# fire rated tenant separation wall assistance



## platinumaa (Oct 30, 2012)

i need a 2hr fire rated tenant separation wall.. the obstacle is there is an occupied tenant space next door.. the existing wall is not rated and only goes up 10 feet.. we cant use that wall.. have to build a new assembly in thinnest wall possible up against the existing wall that goes up 18 feet.. shaft wall will work but is extremely expensive, its a last resort option.. anyone come across a detail like this that can give some suggestions for a UL or gypsum or other rated assembly? can be wood or metal

thanks!


----------



## fatboy (Oct 30, 2012)

In the long run, the shaft wall will probably be your best bet, even with the cost. There are many 2-HR assemblies in the gyp manual, but factoring 4 layers of rock and the labor?


----------



## steveray (Oct 30, 2012)

Shaftwall is about the only option for a one sided 2 hr wall.......or masonry.....


----------



## cda (Oct 30, 2012)

check this product it is about two to three inches thick when done, and carries two hour rating, sorry cannot get to specfic product :::

Georgia-Pacific DensGlass Shaftliner Fiberglass Mat Gypsum Panel

DensGlass® Shaftliner Area Separation Walls Submittal (564KB/2pgs)


----------



## Pcinspector1 (Oct 31, 2012)

Are there any interior 2-hr wall assemblies that allow the pyro-guard or fire treated plywoods to be used in an interior application?

Just wondering?


----------



## cda (Oct 31, 2012)

I guess the other question is

Why is a two hour wall required?????


----------



## platinumaa (Nov 1, 2012)

cda, for separating 2 separate tenants..

it seems like shaft wall, or a system similiar to shaft wall is my best choice.. was hoping their were other options out there less expensive.. i appreciate the posts everyone.. thanks!!


----------



## platinumaa (Nov 1, 2012)

a GC friend of mine came up with "1 5/8" metal stud wall from floor to deck (18') with two layers of rock on one/our side then frame another 1 5/8" wall with two layers of rock on one/our side for a total of 4 layers.. two frame walls side by side.. (the obstacle is there is an occupied tenant space next door.. the existing wall is not rated and only goes up 10 feet.. we cant use that wall.. have to build a new assembly in thinnest wall possible up against the existing wall.. new wall needs to go up 18 feet.).. challenge is finding a UL or equal 2 hour detail w/ 1 5/8" stud thickness.. and also seeing if 1 5/8" metal stud will go up to 18 feet and support the material.. may have to be a thicker stud.. anyone know if any 2HR tenant sep walls that have a min 1 1/2" stud space?

thanks for knowledge!


----------



## cda (Nov 1, 2012)

platinumaa said:
			
		

> cda, for separating 2 separate tenants.. it seems like shaft wall, or a system similiar to shaft wall is my best choice.. was hoping their were other options out there less expensive.. i appreciate the posts everyone.. thanks!!

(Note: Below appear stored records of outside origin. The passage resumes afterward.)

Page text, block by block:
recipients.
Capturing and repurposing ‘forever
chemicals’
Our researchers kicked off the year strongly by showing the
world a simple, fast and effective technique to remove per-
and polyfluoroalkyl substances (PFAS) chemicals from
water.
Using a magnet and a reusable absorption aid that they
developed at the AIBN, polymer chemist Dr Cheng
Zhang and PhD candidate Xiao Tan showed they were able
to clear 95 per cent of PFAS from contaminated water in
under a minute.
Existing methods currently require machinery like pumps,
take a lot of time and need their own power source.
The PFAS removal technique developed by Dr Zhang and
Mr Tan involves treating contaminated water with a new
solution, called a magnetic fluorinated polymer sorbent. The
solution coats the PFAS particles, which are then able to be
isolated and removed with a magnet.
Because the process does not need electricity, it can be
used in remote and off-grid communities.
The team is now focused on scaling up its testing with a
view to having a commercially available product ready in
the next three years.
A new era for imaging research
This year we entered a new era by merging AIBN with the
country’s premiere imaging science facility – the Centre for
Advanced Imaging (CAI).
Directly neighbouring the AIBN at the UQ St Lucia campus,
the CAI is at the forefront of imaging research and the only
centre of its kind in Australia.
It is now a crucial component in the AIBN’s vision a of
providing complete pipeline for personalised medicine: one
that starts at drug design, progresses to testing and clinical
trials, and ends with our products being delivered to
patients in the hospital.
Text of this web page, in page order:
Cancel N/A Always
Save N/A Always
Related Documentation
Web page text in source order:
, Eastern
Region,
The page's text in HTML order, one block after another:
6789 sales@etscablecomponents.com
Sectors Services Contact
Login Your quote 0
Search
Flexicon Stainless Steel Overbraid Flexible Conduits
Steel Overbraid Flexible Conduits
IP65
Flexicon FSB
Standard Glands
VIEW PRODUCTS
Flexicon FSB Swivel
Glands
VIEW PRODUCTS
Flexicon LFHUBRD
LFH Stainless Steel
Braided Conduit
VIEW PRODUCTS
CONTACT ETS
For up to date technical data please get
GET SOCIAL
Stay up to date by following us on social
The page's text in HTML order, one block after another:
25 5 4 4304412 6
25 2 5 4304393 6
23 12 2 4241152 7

So what are the occupancy types needing separation?? A, b, h, I????

You don't like

DensGlass® Shaftliner Area Separation Walls Submittal (564KB/2pgs)


----------



## steveray (Nov 1, 2012)

this will not work when the studs heat and fall down....That is why you cannot find an assembly....



			
				platinumaa said:
			
		

> a GC friend of mine came up with "1 5/8" metal stud wall from floor to deck (18') with two layers of rock on one/our side then frame another 1 5/8" wall with two layers of rock on one/our side for a total of 4 layers.. two frame walls side by side.. (the obstacle is there is an occupied tenant space next door.. the existing wall is not rated and only goes up 10 feet.. we cant use that wall.. have to build a new assembly in thinnest wall possible up against the existing wall.. new wall needs to go up 18 feet.).. challenge is finding a UL or equal 2 hour detail w/ 1 5/8" stud thickness.. and also seeing if 1 5/8" metal stud will go up to 18 feet and support the material.. may have to be a thicker stud.. anyone know if any 2HR tenant sep walls that have a min 1 1/2" stud space?thanks for knowledge!


----------



## platinumaa (Nov 1, 2012)

steveray.. your right.. thanks.. looks like a 3 5/8" stud wall

seperating business from s-2 (not sprinkl).. the shaftliner seemed like it was similiar to shaftwall.. but we are in the process of getting a price of that product.. i appreciate that option.. wasnt aware that product was around


----------



## cda (Nov 1, 2012)

Then you only need to meet occupancy separation and not area separation requirements


----------



## platinumaa (Nov 1, 2012)

thats still a 2 hour wall though right?


----------



## cda (Nov 1, 2012)

yea but

does not have to keep standing if one side falls


----------